Variables Loadings Factor Eigenvalues Cum Pct Var
Expense Exit will be costly in legal expense 0.88 1 2.87 26.10
  Overall costs of exit would be high 0.84      
  Exit will increase marketing budget 0.52      
Business Format Exit will require operating changes 0.78 2 1.62 40.80
  Exit costly finding alternate suppliers 0.72      
  Exit will increase training cost 0.66      
  Exit costly in lost customer goodwill 0.50      
Psychic Company has invested time and energy into the relationship 0.87 3 1.47 54.10
  I have personally invested in the relationship 0.74      
  Company investment is unique to the relationship 0.70      
Asset Exiting costly in store conversion 0.89 4 1.00 63.20


The large standard deviations in both balance sheet and market valuations of the trademark are due to both industry effect and individual franchisee firm size in terms of number of outlets owned. However, market value is higher than balance sheet value, thus suggesting that amortization of the cost of the franchise yields a positive return to the franchisee.

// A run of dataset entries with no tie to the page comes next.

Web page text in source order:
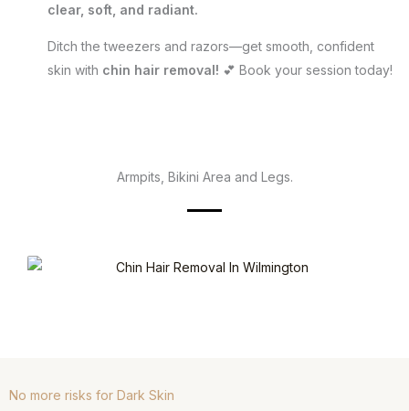
clear, soft, and radiant.
Ditch the tweezers and razors—get smooth, confident
skin with chin hair removal! 💕 Book your session today!
Armpits, Bikini Area and Legs.
No more risks for Dark Skin
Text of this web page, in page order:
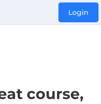
Login
course,
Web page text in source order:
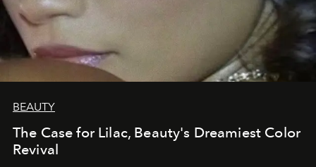
BEAUTY
The Case for Lilac, Beauty's Dreamiest Color
Revival
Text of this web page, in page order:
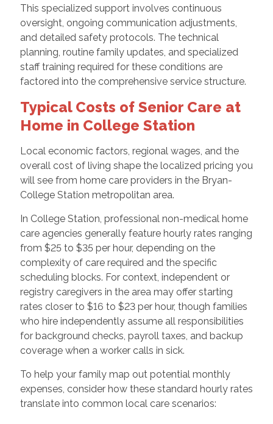
This specialized support involves continuous
oversight, ongoing communication adjustments,
and detailed safety protocols. The technical
planning, routine family updates, and specialized
staff training required for these conditions are
factored into the comprehensive service structure.
Typical Costs of Senior Care at
Home in College Station
Local economic factors, regional wages, and the
overall cost of living shape the localized pricing you
will see from home care providers in the Bryan-
College Station metropolitan area.
In College Station, professional non-medical home
care agencies generally feature hourly rates ranging
from $25 to $35 per hour, depending on the
complexity of care required and the specific
scheduling blocks. For context, independent or
registry caregivers in the area may offer starting
rates closer to $16 to $23 per hour, though families
who hire independently assume all responsibilities
for background checks, payroll taxes, and backup
coverage when a worker calls in sick.
To help your family map out potential monthly
expenses, consider how these standard hourly rates
translate into common local care scenarios:
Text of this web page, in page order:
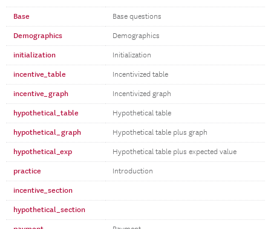
Base Base questions
Demographics Demographics
initialization Initialization
incentive_table Incentivized table
incentive_graph Incentivized graph
hypothetical_table Hypothetical table
hypothetical_graph Hypothetical table plus graph
hypothetical_exp Hypothetical table plus expected value
practice Introduction
incentive_section
hypothetical_section

That is, presumably the mean franchisee believes the franchisee firm can be sold at a value exceeding the amortized cost of the trade mark (the cost of the franchise fee and the present discounted value of the royalties), yielding a gain on the transaction. Although this is a positive indication of financial return, it is still troublesome that only 31% of the franchisees offered any opinion about trade mark value. Although only one third of the respondents (n=190) offered a perspective of the market value of the trade mark, this study proposes that trade mark value is linked to perception of exit costs. Therefore, we subject the data to Chi Square Automatic Interaction Detector (CHAID) analysis to investigate the correlation between market value of the trade mark and exit costs. All exit cost independent variables were used in the CHAID analysis. Scoring of market value of the trade mark was used as the dependent variable. Likewise, 182 franchisees offered a balance sheet value of the trade mark and a CHAID analysis of the balance sheet value as the dependent variable and all exit costs as the independent variable was run.